Por el orificio de arriba penetraba un chorro cónico de luz solar, atravesado en todos sentidos por el vuelo ciego de miles de murciélagos. En la oscuridad del resto del recinto se condensaba un olor agrio y untuoso, a almizcle de animal encerrado, secretado por las glándulas de los murciélagos, o de los escuerzos que se apiñaban unos sobre otros, gordos y amorfos, en el fondo. En ese reconcentrado reino de pequeños animales negros el silencio era tan definitivo que zumbaba en los oídos. Hasta allí no llegaba el soplo del viento ni el ruido del mar.

Mientras la fiebre del oro tenía a los hombres buscando joyas y monedas antiguas hasta en la panza de los sapos, las mujeres se ocupaban de limpiar la resaca dejada por las tormentas, agitando plumeros, escobas, trapeadores, escobetas, lejía y jabones. Pese a su preñez, Alicia se puso a la cabeza de las brigadas de limpieza y se mostró más activa que nunca.

No sentía náuseas, no sufría de sueño ni depresiones y sus caprichos de embarazada se atenían a las limitaciones de la isla: a todas horas sentía la apremiante necesidad de tomar agua de coco y le gustaba quedarse sola largos ratos en el rincón menos arisco de la playa, sentada al borde del agua, sintiendo cómo las olas, después de hacerse espuma contra las rocas, venían mansamente a acariciarle la panza.

Doña Juana, la comadrona, le había hecho la prueba de la aguja, la del centímetro y la de la taza de café, y, según todas, le nacería una niña. Lo mismo decía Ramón, basándose en datos que traían sus libros de medicina sobre el tamaño y la inclinación de la barriga.

Contra toda evidencia, Alicia estaba segura de que no.
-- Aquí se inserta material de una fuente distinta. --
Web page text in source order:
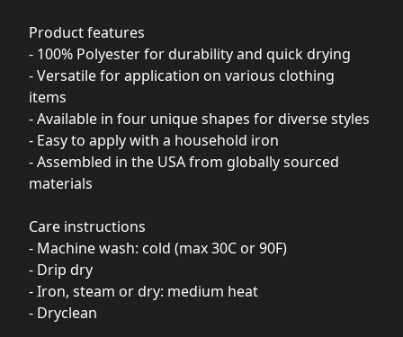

Como si pudiera ver en su propio interior, sabía que la criatura que le crecía dentro era un niño. Sabía aún más: el color exacto del pelo y de los ojos y la forma completamente redonda de la cabeza. Estaba segura de que se llamaría Ramón, que sería un muchachito corto de estatura y dulce de carácter y que, por obra de extraños vasos comunicantes, sus alegrías y sus tristezas fluctuarían milimétricamente acordes con las de ella, desde ya y aun durante varios años después de su nacimiento.

Según los cálculos de Ramón, el barco tendría que volver en mayo, lo cual les daría el tiempo necesario para viajar a Orizaba. Así el parto -que sería en junio- y el primer mes de crianza, estarían debidamente atendidos por los médicos y por la familia.

– Este niño va a nacer en Clipperton -le aseguraba Alicia.

– Te he dicho mil veces que no digas eso -contestaba él-. El coronel Avalos me ha garantizado, bajo su palabra de honor, que esta vez no habrá demora. Él sabe que el parto está pendiente y no va a fallarnos.

– Entonces no entiendo qué es lo que va a pasar -insistía ella-, pero yo sé que este niño va a nacer en Clipperton.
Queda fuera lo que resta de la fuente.